Tuesday, February 26, 2008

New book details Chinese spy effort ahead of Olympics

PARIS (AFP) — As athletes train for the summer Olympics in China, a new book claims that the country's vast spy network is gearing up for a different challenge - keeping an eye on journalists and potential troublemakers.

French writer Roger Faligot, author of some 40 intelligence-related books, has penned 'The Chinese Secret Services from Mao to the Olympic Games', due out February 29.

His findings claim that special teams are being formed at the country's embassies abroad "to identify sports journalists ... and to define if they have an 'antagonistic' or 'friendly' attitude in regards to China."

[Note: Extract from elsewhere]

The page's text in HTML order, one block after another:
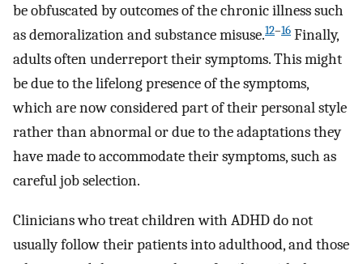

Potential foreign spies who may seek to enter China by posing as journalists or visitors will be subject to special surveillance.

The same goes for human rights activists who could use the event to demonstrate in favour of causes such as Tibet, where China has violently crushed protests against its rule, it says.

That's not to mention the long list of other issues preoccupying Chinese authorities, including the possibility of an Al-Qaeda attack and protests from the Falun Gong spiritual movement. China has outlawed Falun Gong, which combines meditation with Buddhist-inspired teachings.

"The watchword for the Chinese is 'no problems at the Olympics,'" Faligot says.

Faligot, who is fluent in Mandarin, says he spoke with numerous Chinese officials.

According to him, two million Chinese work directly or indirectly for the intelligence services through the state security agency.

In a chapter titled 'China: Gold Medal for Espionage', the author says the director of the group coordinating Olympic security, Qiang Wei, has a 1.3-billion-dollar (885-million-euro) budget.

An Olympic security command centre has been created "in order to assure a response to all risks in real time".

Olympic organisers admitted last year to budget overruns caused by extra expenditure on security at the Games, the biggest international event ever staged in communist China.

Last September, China's then-police chief Zhou Yongkang said that "terrorist" and "extremist" groups posed the biggest threat to the success of the Olympics.

He did not elaborate, but China has previously accused some members of the ethnic Muslim Uighur community in the nation's far western region of Xinjiang of terror-related activities.

In the year leading up to the August 8-24 Games, the Chinese army will have organised 25 exercises on how to respond to crises, including a chemical attack on the subway.

The teams being formed in foreign embassies will work in conjunction with "different Chinese intelligence services under diplomatic cover".

Those intelligence services will include the secretive 610 office, set up in 1999 to target the Falun Gong movement and which operates worldwide.

But the intelligence services won't only be deployed during the Olympics to keep an eye out, Faligot says. They'll also be recruiting among the two million visitors expected for the event.

China 'will make secret checks on backgrounds of Olympic visitors'
By ROB DRAPER and SIMON McGEE - More by this author » Last updated at 23:09pm on 16th February 2008

The Chinese government has been accused of carrying out secret inquiries on the backgrounds of athletes, officials and journalists going to this summer's Olympics – so it can ban anyone who opposes the regime.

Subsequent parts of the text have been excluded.